Living in Massachusetts while her mother remained in Manhattan, Hoysgaard found herself fearful in ways she’d never experienced growing up in New York.
“I was truly fearful of her safety,” she said. “I think my identity really took shape in terms of identity as a mother, identity as an Asian American female, the daughter of an elderly woman. I was like, I can’t go to work at this company on a daily basis, knowing that these other problems exist in the world, and I’m not doing anything to improve that.”
So she took a pause. She spent time with her children, visited her mother, and enjoyed valuable time with her family. And when she started looking for work again, recruiters kept sending her the same jobs she’d left.
“I knew I didn’t want that, and I didn’t know what else was out there,” Hoysgaard explained.

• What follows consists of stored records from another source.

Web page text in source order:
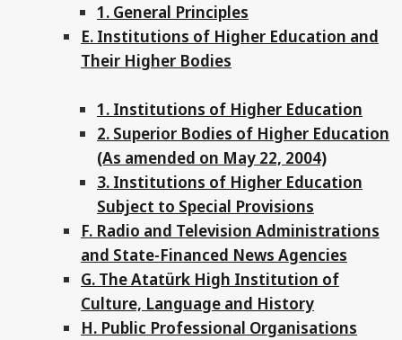
1. General Principles
E. Institutions of Higher Education and
Their Higher Bodies
1. Institutions of Higher Education
2. Superior Bodies of Higher Education
(As amended on May 22, 2004)
3. Institutions of Higher Education
Subject to Special Provisions
F. Radio and Television Administrations
and State-Financed News Agencies
G. The Atatürk High Institution of
Culture, Language and History
H. Public Professional Organisations
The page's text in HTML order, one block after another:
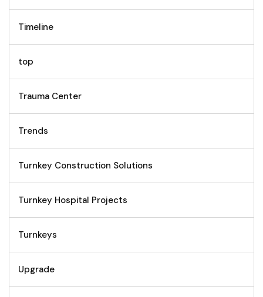
Timeline
top
Trauma Center
Trends
Turnkey Construction Solutions
Turnkey Hospital Projects
Turnkeys
Upgrade
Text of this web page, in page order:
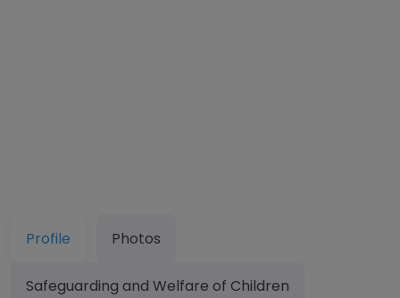
Profile Photos
Safeguarding and Welfare of Children
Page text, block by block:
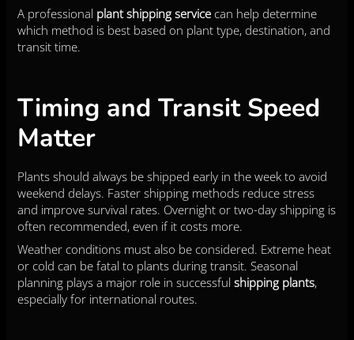
A professional plant shipping service can help determine
which method is best based on plant type, destination, and
transit time.
Timing and Transit Speed
Matter
Plants should always be shipped early in the week to avoid
weekend delays. Faster shipping methods reduce stress
and improve survival rates. Overnight or two-day shipping is
often recommended, even if it costs more.
Weather conditions must also be considered. Extreme heat
or cold can be fatal to plants during transit. Seasonal
planning plays a major role in successfulshipping plants,
especially for international routes.
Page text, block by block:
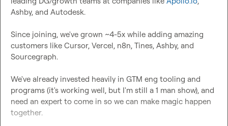
Ashby, and Autodesk.
Since joining, we've grown ~4-5x while adding amazing
customers like Cursor, Vercel, n8n, Tines, Ashby, and
Sourcegraph.
We've already invested heavily in GTM eng tooling and
programs (it's working well, but I'm still a 1 man show), and
need an expert to come in so we can make magic happen
together.
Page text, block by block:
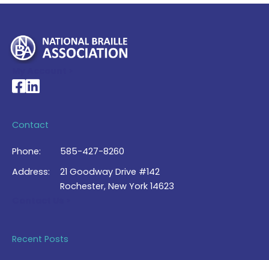
National Braille Association's Facebook page
National Braille Association's LinkedIn page
Contact
Phone:
585-427-8260
Address:
21 Goodway Drive #142
Rochester, New York 14623
Recent Posts

Then Athletes Unlimited popped up on LinkedIn. She had never pictured herself working in sports, but she clicked anyway.
While reading about founders Jon Patricof and Jonathan Soros, the mission behind AU caught her attention.
“Nothing about this makes sense,” she thought. “Me applying to a sports job, that someone would have this kind of format for a sports league, but we’re just going to apply anyway.”
What she read on the website resonated with her. Everything was athlete-centric, fan-engaging, values-based.
“This sounded like a really value-based effort,” she said. “There has to be some belief in their core being that this is just the right thing to do. If they didn’t believe it was the right thing to do to give female athletes a platform, it wouldn’t matter how profitable the business structure could be. I had to believe that they believed in equality for women.”
Her first call was with Chief Operating Officer Ana Drucker, and within 15 minutes, Hoysgaard knew something was different.
 
                “I was like, okay, I think she’s the type of person I want to work for,” she said. “What’s going to make or break a future opportunity is how much I connect to the manager and how kind they are. I really needed to know that my manager would be kind and a good person.”
Then she met more of the team, and the pattern continued.
“They’re all so nice. Like, is this real?” she remembered thinking. “And then I interviewed with Jon, and he was really smiley. And I was like, ‘A CEO who smiles?’ It was just so different and refreshing.”
Now, as Vice President of People & Culture at Athletes Unlimited, after a promotion from Senior Director in July, Hoysgaard has found what she was looking for, though not in the way she expected.
“I don’t necessarily view my role as helping other people,” she explained. “Where I think I am fulfilled professionally is being part of an organization that has a goal that is bigger than any one employee. I’m not going to achieve anything on my own, but if I work really hard alongside other people who are working really hard, then together, we would be able to create this amazing product, this amazing league.”
Her approach to work has shifted from direct service to community building, but the core mission remains the same.
“It’s about how we form these relationships where we can be our authentic selves,” she said. “I wanted to find a company that believed in that, and find colleagues who could feel comfortable being themselves. We’re all a little quirky, right? Everyone has their own quirks, but it’s about how you can embrace that and make others feel welcomed.”
That philosophy extends to how she approaches hiring. Since joining AU in February 2023, Hoysgaard has overseen over 70 hires, each time asking herself one key question.
“I feel like it’s my job to protect all the good of the people here,” she explained. “During the interview process, I question whether this person is going to bring more good to the company, or is there a chance this person could bring some kind of energy that’s going to throw off the good in the company.”
Her filtering system is simple: Are they kind? Are they respectful? Are they nervous in the right way?
“When someone is nervous, to me, it signals how badly they want this,” she noted. “Someone who is overly nonchalant tells me that we don’t matter to them as much as I would want us to matter to them.”
Hoysgaard’s path to serving others has changed over time, but she feels satisfied with how her career mission has evolved. She’s found a way to channel her original drive into action by building a workplace community that aligns with her values.
“When I started my career, I was supporting the community, serving the community, improving a community for the better,” she reflected. “Now I get to keep doing that. The community that I’m building and shaping is the AU work community, and it’s the kind I’ve always hoped to be in.”
Building the teams that create opportunities for women athletes across three professional leagues, Hoysgaard has found the perfect intersection of her values and her work, even if it came from a place she never expected.